How the Brexit drama is changing Britain

Supporters and opponents of Britain's exit from the European Union, outside Westminster Palace in London on Nov. 15. (Adrian Dennis/AFP/Getty Images)
Supporters and opponents of Britain's exit from the European Union, outside Westminster Palace in London on Nov. 15. (Adrian Dennis/AFP/Getty Images)

The lights from Committee Room 14 in the House of Commons were shining brightly onto the Thames on Wednesday night, as more than 300 Conservative members of Parliament packed themselves inside to vote on whether to keep Theresa May as prime minister. After three hours, the news came through: A majority had backed May and she had survived.

Yet it resolves nothing in the great Brexit drama that has brought political life to a standstill and cast uncertainty over the daily decisions of the country, its people and its businesses. May must still get support from Parliament for a deal with the European Union — one that very few members of Parliament of any party seem to like.

Whatever the eventual outcome, Brexit has permanently changed some of the most important institutions of Britain — and continues to threaten the survival of Britain as a nation. It has shined a light onto the weak points of the country’s famously unwritten constitution — and above all the status of the “mother of parliaments,” the badge that the House of Commons and House of Lords have worn for centuries. The risk is that Britain will be permanently weakened in its ability to govern itself.

The most immediate damage is to both the Conservative and Labour parties, at the moment the largest political parties in Britain. They barely function as coherent organizations anymore. Each is deeply divided between voters who wanted to remain in the E.U. and those who wanted to leave. May and Labour leader Jeremy Corbyn have both tried to craft policies on Brexit that bridge these divides, ending up with positions that satisfy few of their supporters. Meanwhile, their lawmakers are not inclined to toe the party line in the traditional way, as some Conservatives’ attempt this week to get rid of their own leader has shown. That matters in a parliamentary system, where the party that commands the greatest support forms the government, but needs the constant backing of its members of Parliament to pass legislation and get anything done.

Brexit has also strained relations between the central government and Scotland, Wales and Northern Ireland. Scotland and Northern Ireland both voted strongly for remaining in the E.U. but England, the largest country in the United Kingdom, voted to leave.

It has been four years since Scotland voted not to pursue independence from the rest of Britain. In that time, the economic attractions of independence have waned — not the least of which was the fall in oil prices and, thus, a fall in revenues from oil drilling off the coast that an independent Scotland might have hoped to control. But at the same time, the political attractions of independence have grown, inflamed by the difference of views over Europe. Scottish independence remains a live issue, even if another referendum on that is not an immediate prospect.
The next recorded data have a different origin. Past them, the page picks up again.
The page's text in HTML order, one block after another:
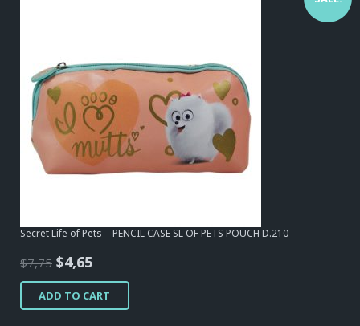
Secret Life of Pets – PENCIL CASE SL OF PETS POUCH D.210
$7,75 Original
price
was:
$4,65Current
price
is:
ADD TO CART
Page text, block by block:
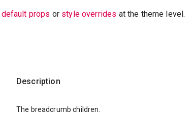
default props or style overrides at the theme level.
Description
The breadcrumb children.
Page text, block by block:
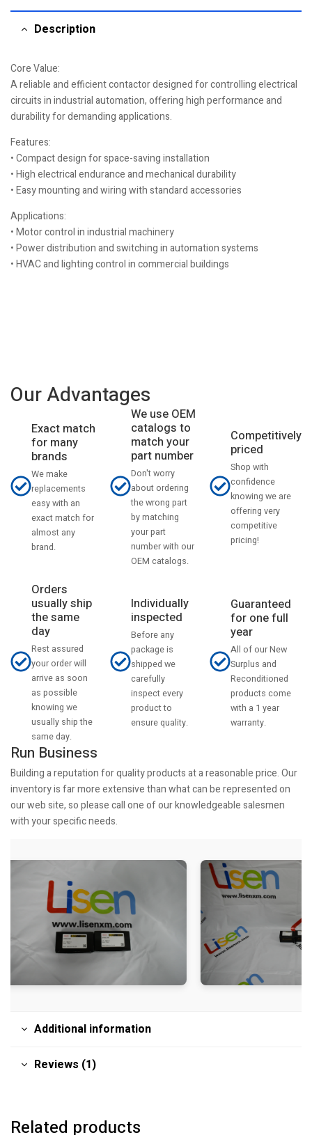
Description
Core Value:
A reliable and efficient contactor designed for controlling electrical
circuits in industrial automation, offering high performance and
durability for demanding applications.
Features:
• Compact design for space-saving installation
• High electrical endurance and mechanical durability
• Easy mounting and wiring with standard accessories
Applications:
• Motor control in industrial machinery
• Power distribution and switching in automation systems
• HVAC and lighting control in commercial buildings
Our Advantages
Exact match
for many
brands
We make
replacements
easy with an
exact match for
almost any
brand.
We use OEM
catalogs to
match your
part number
Don't worry
about ordering
the wrong part
by matching
your part
number with our
OEM catalogs.
Competitively
priced
Shop with
confidence
knowing we are
offering very
competitive
pricing!
Orders
usually ship
the same
day
Rest assured
your order will
arrive as soon
as possible
knowing we
usually ship the
same day.
Individually
inspected
Before any
package is
shipped we
carefully
inspect every
product to
ensure quality.
Guaranteed
for one full
year
All of our New
Surplus and
Reconditioned
products come
with a 1 year
warranty.
Run Business
Building a reputation for quality products at a reasonable price. Our
inventory is far more extensive than what can be represented on
our web site, so please call one of our knowledgeable salesmen
with your specific needs.
Additional information
Reviews (1)
Related products
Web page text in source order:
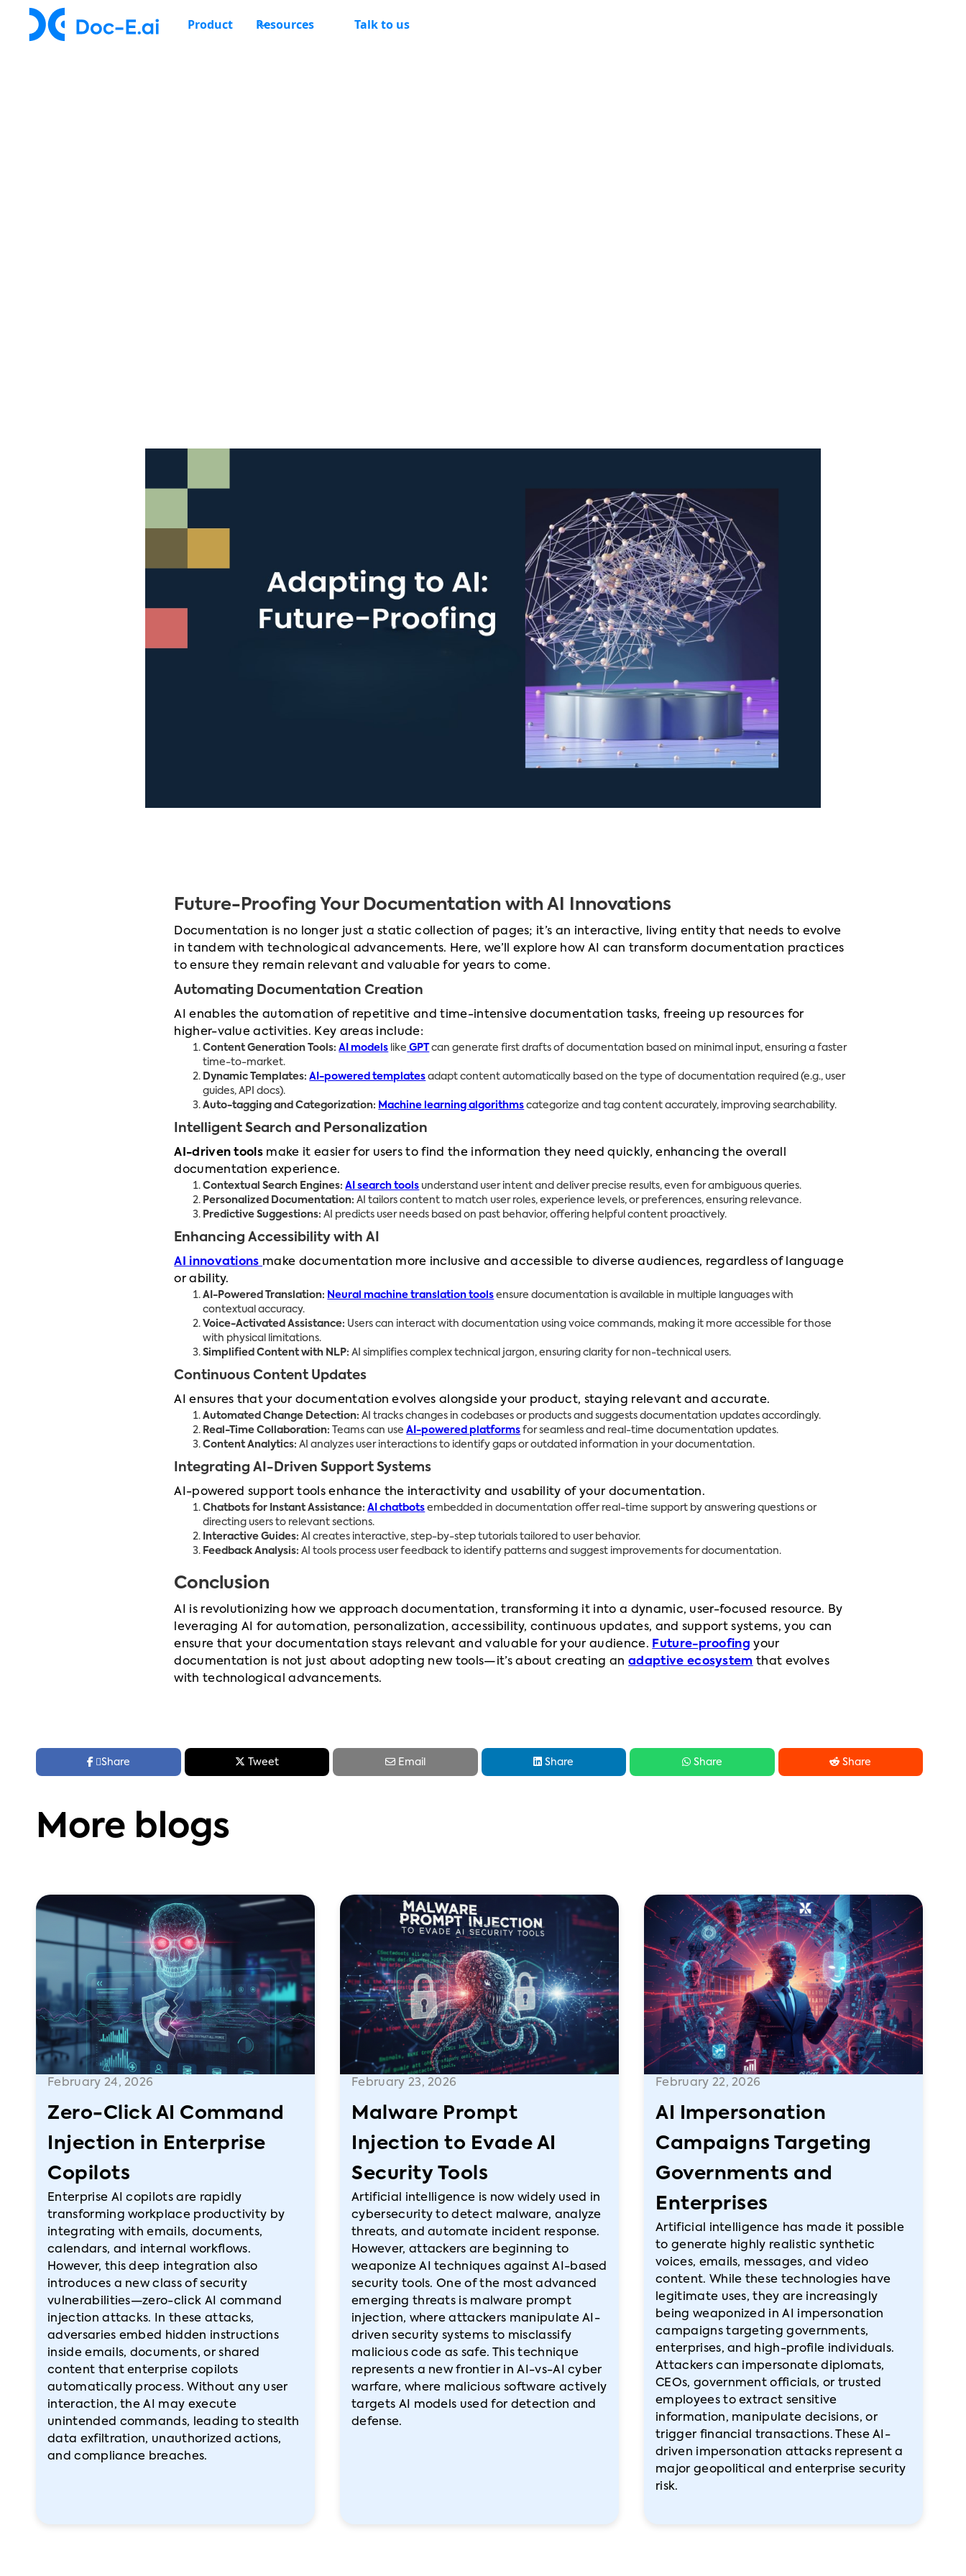
Product Resources Talk to us
Future-Proofing Your Documentation with AI Innovations
Documentation is no longer just a static collection of pages; it’s an interactive, living entity that needs to evolve
in tandem with technological advancements. Here, we’ll explore how AI can transform documentation practices
to ensure they remain relevant and valuable for years to come.
Automating Documentation Creation
AI enables the automation of repetitive and time-intensive documentation tasks, freeing up resources for
higher-value activities. Key areas include:
Content Generation Tools: AI models like GPT
can generate first drafts of documentation based on minimal input, ensuring a faster
time-to-market.
Dynamic Templates: AI-powered templates adapt content automatically based on the type of documentation required (e.g., user
guides, API docs).
Auto-tagging and Categorization: Machine learning algorithms categorize and tag content accurately, improving searchability.
Intelligent Search and Personalization
AI-driven tools make it easier for users to find the information they need quickly, enhancing the overall
documentation experience.
Contextual Search Engines: AI search tools understand user intent and deliver precise results, even for ambiguous queries.
Personalized Documentation: AI tailors content to match user roles, experience levels, or preferences, ensuring relevance.
Predictive Suggestions: AI predicts user needs based on past behavior, offering helpful content proactively.
Enhancing Accessibility with AI
AI innovations make documentation more inclusive and accessible to diverse audiences, regardless of language
or ability.
AI-Powered Translation: Neural machine translation tools ensure documentation is available in multiple languages with
contextual accuracy.
Voice-Activated Assistance: Users can interact with documentation using voice commands, making it more accessible for those
with physical limitations.
Simplified Content with NLP: AI simplifies complex technical jargon, ensuring clarity for non-technical users.
Continuous Content Updates
AI ensures that your documentation evolves alongside your product, staying relevant and accurate.
Automated Change Detection: AI tracks changes in codebases or products and suggests documentation updates accordingly.
Real-Time Collaboration: Teams can useAI-powered platforms for seamless and real-time documentation updates.
Content Analytics: AI analyzes user interactions to identify gaps or outdated information in your documentation.
Integrating AI-Driven Support Systems
AI-powered support tools enhance the interactivity and usability of your documentation.
Chatbots for Instant Assistance: AI chatbots embedded in documentation offer real-time support by answering questions or
directing users to relevant sections.
Interactive Guides: AI creates interactive, step-by-step tutorials tailored to user behavior.
Feedback Analysis: AI tools process user feedback to identify patterns and suggest improvements for documentation.
Conclusion
AI is revolutionizing how we approach documentation, transforming it into a dynamic, user-focused resource. By
leveraging AI for automation, personalization, accessibility, continuous updates, and support systems, you can
ensure that your documentation stays relevant and valuable for your audience. Future-proofing your
documentation is not just about adopting new tools—it’s about creating an adaptive ecosystem that evolves
with technological advancements.
 Share  Tweet  Email Share  Share Share
More blogs
February 24, 2026
Zero-Click AI Command
Injection in Enterprise
Copilots
Enterprise AI copilots are rapidly
transforming workplace productivity by
integrating with emails, documents,
calendars, and internal workflows.
However, this deep integration also
introduces a new class of security
vulnerabilities—zero-click AI command
injection attacks. In these attacks,
adversaries embed hidden instructions
inside emails, documents, or shared
content that enterprise copilots
automatically process. Without any user
interaction, the AI may execute
unintended commands, leading to stealth
data exfiltration, unauthorized actions,
and compliance breaches.
February 23, 2026
Malware Prompt
Injection to Evade AI
Security Tools
Artificial intelligence is now widely used in
cybersecurity to detect malware, analyze
threats, and automate incident response.
However, attackers are beginning to
weaponize AI techniques against AI-based
security tools. One of the most advanced
emerging threats is malware prompt
injection, where attackers manipulate AI-
driven security systems to misclassify
malicious code as safe. This technique
represents a new frontier in AI-vs-AI cyber
warfare, where malicious software actively
targets AI models used for detection and
defense.
February 22, 2026
AI Impersonation
Campaigns Targeting
Governments and
Enterprises
Artificial intelligence has made it possible
to generate highly realistic synthetic
voices, emails, messages, and video
content. While these technologies have
legitimate uses, they are increasingly
being weaponized in AI impersonation
campaigns targeting governments,
enterprises, and high-profile individuals.
Attackers can impersonate diplomats,
CEOs, government officials, or trusted
employees to extract sensitive
information, manipulate decisions, or
trigger financial transactions. These AI-
driven impersonation attacks represent a
major geopolitical and enterprise security
risk.

The effect of the Brexit prospect on Northern Ireland is potentially even more destabilizing. May’s early decision that Britain must leave the European Union’s single market and customs union set up a contradiction that negotiations with the E.U. have been unable to resolve.

No convincing way has yet been found to treat goods coming into Northern Ireland differently from those entering the Republic of Ireland, without a system of checks and inspection points on the border between the two countries. Many fear a “hard border” would provoke a resumption of the Troubles, the name given to the decades of violence between those, mainly Protestant, wanting to remain part of Britain and those, mainly Catholic, opposed to government from Westminster.
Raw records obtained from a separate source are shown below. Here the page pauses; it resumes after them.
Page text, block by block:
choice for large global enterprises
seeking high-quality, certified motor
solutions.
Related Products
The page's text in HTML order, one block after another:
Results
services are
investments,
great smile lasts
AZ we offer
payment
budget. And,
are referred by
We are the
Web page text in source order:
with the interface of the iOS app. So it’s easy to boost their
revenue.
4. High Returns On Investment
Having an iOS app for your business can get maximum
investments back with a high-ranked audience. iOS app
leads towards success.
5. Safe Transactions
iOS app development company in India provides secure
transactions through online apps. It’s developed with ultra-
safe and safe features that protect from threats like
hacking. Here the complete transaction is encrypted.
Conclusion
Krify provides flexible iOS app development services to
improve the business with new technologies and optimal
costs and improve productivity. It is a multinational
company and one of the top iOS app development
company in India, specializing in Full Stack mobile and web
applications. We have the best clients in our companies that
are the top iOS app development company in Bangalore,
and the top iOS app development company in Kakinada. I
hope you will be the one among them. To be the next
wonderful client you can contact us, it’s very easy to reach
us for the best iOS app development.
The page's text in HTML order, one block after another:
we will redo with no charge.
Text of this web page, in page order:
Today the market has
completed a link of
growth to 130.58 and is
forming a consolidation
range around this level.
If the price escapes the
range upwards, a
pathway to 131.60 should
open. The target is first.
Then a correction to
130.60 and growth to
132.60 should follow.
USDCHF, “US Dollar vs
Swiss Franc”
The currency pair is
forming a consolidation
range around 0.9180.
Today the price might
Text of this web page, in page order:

The border issue has ignited, in turn, the question of whether what will soon be a Catholic majority in Northern Ireland would back reunification if it ever came to a vote. Ireland has shied away from the prospect, both fearing a resumption of violence and conscious (now that it is a comparatively affluent country) of what it has to lose. But the question is in the air all the same.

The greatest damage, however, may be to Parliament itself. The Brexit referendum challenged Britain’s model of representative democracy — in which members of Parliament represent their constituents — by raising above it the direct democracy of a referendum. A majority of MPs have, from the start, appeared to favor closer relations with the E.U. than the result of the referendum implied. The one point on which most members of Parliament now agree is that they don’t want Britain to leave the E.U. with no terms in place — and yet the rules of parliamentary process mean that it could still happen almost by accident, if there is no agreement by March 29.

It is going to be hard for members of Parliament to regain public trust on their fundamental role: trying to win solid public acceptance that Parliament legitimately makes decisions on people’s behalf. The drama of political paralysis, played out night after night on television screens, is not helping.

Bronwen Maddox is director of the Institute for Government, a nonpartisan think tank in London.